## What the exercise asks
Repeat the listing below in full, exactly.
---
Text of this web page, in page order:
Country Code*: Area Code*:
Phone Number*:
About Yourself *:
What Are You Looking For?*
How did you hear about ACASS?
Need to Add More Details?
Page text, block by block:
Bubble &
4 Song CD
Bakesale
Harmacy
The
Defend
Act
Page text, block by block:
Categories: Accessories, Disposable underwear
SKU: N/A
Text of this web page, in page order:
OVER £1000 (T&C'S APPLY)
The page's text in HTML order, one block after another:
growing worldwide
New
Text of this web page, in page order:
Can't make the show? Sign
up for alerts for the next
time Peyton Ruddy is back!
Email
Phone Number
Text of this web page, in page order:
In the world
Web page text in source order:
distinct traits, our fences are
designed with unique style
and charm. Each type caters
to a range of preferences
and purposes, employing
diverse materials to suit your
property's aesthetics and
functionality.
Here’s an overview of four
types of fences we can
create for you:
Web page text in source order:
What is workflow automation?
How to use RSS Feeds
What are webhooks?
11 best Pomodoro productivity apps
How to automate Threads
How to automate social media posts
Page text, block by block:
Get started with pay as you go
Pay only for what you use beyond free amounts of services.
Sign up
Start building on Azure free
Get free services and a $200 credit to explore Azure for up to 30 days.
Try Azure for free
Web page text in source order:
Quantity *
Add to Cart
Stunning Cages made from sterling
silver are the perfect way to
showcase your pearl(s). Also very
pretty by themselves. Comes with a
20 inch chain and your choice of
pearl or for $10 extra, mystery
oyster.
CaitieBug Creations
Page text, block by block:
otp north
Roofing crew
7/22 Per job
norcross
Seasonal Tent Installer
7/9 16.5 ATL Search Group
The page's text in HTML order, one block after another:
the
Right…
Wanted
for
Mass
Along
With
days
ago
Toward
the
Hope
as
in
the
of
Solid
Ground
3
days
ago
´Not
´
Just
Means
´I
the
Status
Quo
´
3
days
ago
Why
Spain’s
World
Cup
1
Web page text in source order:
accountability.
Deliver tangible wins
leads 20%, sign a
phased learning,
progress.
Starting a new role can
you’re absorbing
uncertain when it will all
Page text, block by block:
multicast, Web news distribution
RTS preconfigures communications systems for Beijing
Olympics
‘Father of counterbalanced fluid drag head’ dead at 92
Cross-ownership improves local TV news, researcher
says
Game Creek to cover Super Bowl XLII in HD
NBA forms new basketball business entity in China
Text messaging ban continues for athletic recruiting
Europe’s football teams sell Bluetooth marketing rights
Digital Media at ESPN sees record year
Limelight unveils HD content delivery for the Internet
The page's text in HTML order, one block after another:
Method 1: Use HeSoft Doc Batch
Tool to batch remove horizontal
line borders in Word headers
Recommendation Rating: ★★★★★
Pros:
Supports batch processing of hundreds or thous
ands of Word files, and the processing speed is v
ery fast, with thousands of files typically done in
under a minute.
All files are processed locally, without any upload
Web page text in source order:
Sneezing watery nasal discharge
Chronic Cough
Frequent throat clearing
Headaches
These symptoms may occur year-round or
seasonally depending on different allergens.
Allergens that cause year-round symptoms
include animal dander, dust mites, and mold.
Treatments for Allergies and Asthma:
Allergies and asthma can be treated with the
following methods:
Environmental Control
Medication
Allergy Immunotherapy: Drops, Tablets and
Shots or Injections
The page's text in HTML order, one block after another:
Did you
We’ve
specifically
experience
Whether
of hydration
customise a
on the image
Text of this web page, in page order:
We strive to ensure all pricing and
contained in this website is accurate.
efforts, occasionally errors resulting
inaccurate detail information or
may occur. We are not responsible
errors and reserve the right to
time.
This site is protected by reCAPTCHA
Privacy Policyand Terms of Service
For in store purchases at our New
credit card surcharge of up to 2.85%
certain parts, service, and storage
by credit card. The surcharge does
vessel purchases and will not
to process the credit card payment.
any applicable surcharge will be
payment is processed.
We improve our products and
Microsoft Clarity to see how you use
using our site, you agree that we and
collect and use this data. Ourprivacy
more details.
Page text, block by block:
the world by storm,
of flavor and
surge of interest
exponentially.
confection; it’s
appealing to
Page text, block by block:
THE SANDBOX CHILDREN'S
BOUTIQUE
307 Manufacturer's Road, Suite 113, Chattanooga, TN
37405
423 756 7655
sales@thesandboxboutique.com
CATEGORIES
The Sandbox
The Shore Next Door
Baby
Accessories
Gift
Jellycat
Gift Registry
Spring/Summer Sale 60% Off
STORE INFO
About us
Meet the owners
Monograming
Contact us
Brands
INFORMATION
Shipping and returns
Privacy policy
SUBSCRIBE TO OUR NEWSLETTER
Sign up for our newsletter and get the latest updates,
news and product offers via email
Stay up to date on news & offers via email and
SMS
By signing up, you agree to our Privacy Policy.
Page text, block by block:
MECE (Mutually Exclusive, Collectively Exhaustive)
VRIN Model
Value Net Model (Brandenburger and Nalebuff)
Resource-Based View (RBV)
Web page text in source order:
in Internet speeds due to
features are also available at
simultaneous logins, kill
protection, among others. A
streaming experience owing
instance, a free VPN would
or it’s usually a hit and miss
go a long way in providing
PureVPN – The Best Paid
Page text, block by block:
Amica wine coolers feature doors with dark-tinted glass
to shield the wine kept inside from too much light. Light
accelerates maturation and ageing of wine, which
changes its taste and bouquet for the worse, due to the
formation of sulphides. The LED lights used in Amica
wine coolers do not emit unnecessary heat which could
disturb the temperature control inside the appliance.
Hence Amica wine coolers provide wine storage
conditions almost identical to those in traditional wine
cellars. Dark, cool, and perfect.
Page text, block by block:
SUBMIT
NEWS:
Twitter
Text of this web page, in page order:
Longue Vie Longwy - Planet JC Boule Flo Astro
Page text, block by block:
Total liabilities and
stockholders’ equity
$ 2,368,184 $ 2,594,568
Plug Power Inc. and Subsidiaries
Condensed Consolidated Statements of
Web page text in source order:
---
## Completed task
Text of this web page, in page order:
Country Code*: Area Code*:
Phone Number*:
About Yourself *:
What Are You Looking For?*
How did you hear about ACASS?
Need to Add More Details?
Page text, block by block:
Bubble &
4 Song CD
Bakesale
Harmacy
The
Defend
Act
Page text, block by block:
Categories: Accessories, Disposable underwear
SKU: N/A
Text of this web page, in page order:
OVER £1000 (T&C'S APPLY)
The page's text in HTML order, one block after another:
growing worldwide
New
Text of this web page, in page order:
Can't make the show? Sign
up for alerts for the next
time Peyton Ruddy is back!
Email
Phone Number
Text of this web page, in page order:
In the world
Web page text in source order:
distinct traits, our fences are
designed with unique style
and charm. Each type caters
to a range of preferences
and purposes, employing
diverse materials to suit your
property's aesthetics and
functionality.
Here’s an overview of four
types of fences we can
create for you:
Web page text in source order:
What is workflow automation?
How to use RSS Feeds
What are webhooks?
11 best Pomodoro productivity apps
How to automate Threads
How to automate social media posts
Page text, block by block:
Get started with pay as you go
Pay only for what you use beyond free amounts of services.
Sign up
Start building on Azure free
Get free services and a $200 credit to explore Azure for up to 30 days.
Try Azure for free
Web page text in source order:
Quantity *
Add to Cart
Stunning Cages made from sterling
silver are the perfect way to
showcase your pearl(s). Also very
pretty by themselves. Comes with a
20 inch chain and your choice of
pearl or for $10 extra, mystery
oyster.
CaitieBug Creations
Page text, block by block:
otp north
Roofing crew
7/22 Per job
norcross
Seasonal Tent Installer
7/9 16.5 ATL Search Group
The page's text in HTML order, one block after another:
the
Right…
Wanted
for
Mass
Along
With
days
ago
Toward
the
Hope
as
in
the
of
Solid
Ground
3
days
ago
´Not
´
Just
Means
´I
the
Status
Quo
´
3
days
ago
Why
Spain’s
World
Cup
1
Web page text in source order:
accountability.
Deliver tangible wins
leads 20%, sign a
phased learning,
progress.
Starting a new role can
you’re absorbing
uncertain when it will all
Page text, block by block:
multicast, Web news distribution
RTS preconfigures communications systems for Beijing
Olympics
‘Father of counterbalanced fluid drag head’ dead at 92
Cross-ownership improves local TV news, researcher
says
Game Creek to cover Super Bowl XLII in HD
NBA forms new basketball business entity in China
Text messaging ban continues for athletic recruiting
Europe’s football teams sell Bluetooth marketing rights
Digital Media at ESPN sees record year
Limelight unveils HD content delivery for the Internet
The page's text in HTML order, one block after another:
Method 1: Use HeSoft Doc Batch
Tool to batch remove horizontal
line borders in Word headers
Recommendation Rating: ★★★★★
Pros:
Supports batch processing of hundreds or thous
ands of Word files, and the processing speed is v
ery fast, with thousands of files typically done in
under a minute.
All files are processed locally, without any upload
Web page text in source order:
Sneezing watery nasal discharge
Chronic Cough
Frequent throat clearing
Headaches
These symptoms may occur year-round or
seasonally depending on different allergens.
Allergens that cause year-round symptoms
include animal dander, dust mites, and mold.
Treatments for Allergies and Asthma:
Allergies and asthma can be treated with the
following methods:
Environmental Control
Medication
Allergy Immunotherapy: Drops, Tablets and
Shots or Injections
The page's text in HTML order, one block after another:
Did you
We’ve
specifically
experience
Whether
of hydration
customise a
on the image
Text of this web page, in page order:
We strive to ensure all pricing and
contained in this website is accurate.
efforts, occasionally errors resulting
inaccurate detail information or
may occur. We are not responsible
errors and reserve the right to
time.
This site is protected by reCAPTCHA
Privacy Policyand Terms of Service
For in store purchases at our New
credit card surcharge of up to 2.85%
certain parts, service, and storage
by credit card. The surcharge does
vessel purchases and will not
to process the credit card payment.
any applicable surcharge will be
payment is processed.
We improve our products and
Microsoft Clarity to see how you use
using our site, you agree that we and
collect and use this data. Ourprivacy
more details.
Page text, block by block:
the world by storm,
of flavor and
surge of interest
exponentially.
confection; it’s
appealing to
Page text, block by block:
THE SANDBOX CHILDREN'S
BOUTIQUE
307 Manufacturer's Road, Suite 113, Chattanooga, TN
37405
423 756 7655
sales@thesandboxboutique.com
CATEGORIES
The Sandbox
The Shore Next Door
Baby
Accessories
Gift
Jellycat
Gift Registry
Spring/Summer Sale 60% Off
STORE INFO
About us
Meet the owners
Monograming
Contact us
Brands
INFORMATION
Shipping and returns
Privacy policy
SUBSCRIBE TO OUR NEWSLETTER
Sign up for our newsletter and get the latest updates,
news and product offers via email
Stay up to date on news & offers via email and
SMS
By signing up, you agree to our Privacy Policy.
Page text, block by block:
MECE (Mutually Exclusive, Collectively Exhaustive)
VRIN Model
Value Net Model (Brandenburger and Nalebuff)
Resource-Based View (RBV)
Web page text in source order:
in Internet speeds due to
features are also available at
simultaneous logins, kill
protection, among others. A
streaming experience owing
instance, a free VPN would
or it’s usually a hit and miss
go a long way in providing
PureVPN – The Best Paid
Page text, block by block:
Amica wine coolers feature doors with dark-tinted glass
to shield the wine kept inside from too much light. Light
accelerates maturation and ageing of wine, which
changes its taste and bouquet for the worse, due to the
formation of sulphides. The LED lights used in Amica
wine coolers do not emit unnecessary heat which could
disturb the temperature control inside the appliance.
Hence Amica wine coolers provide wine storage
conditions almost identical to those in traditional wine
cellars. Dark, cool, and perfect.
Page text, block by block:
SUBMIT
NEWS:
Twitter
Text of this web page, in page order:
Longue Vie Longwy - Planet JC Boule Flo Astro
Page text, block by block:
Total liabilities and
stockholders’ equity
$ 2,368,184 $ 2,594,568
Plug Power Inc. and Subsidiaries
Condensed Consolidated Statements of
Web page text in source order:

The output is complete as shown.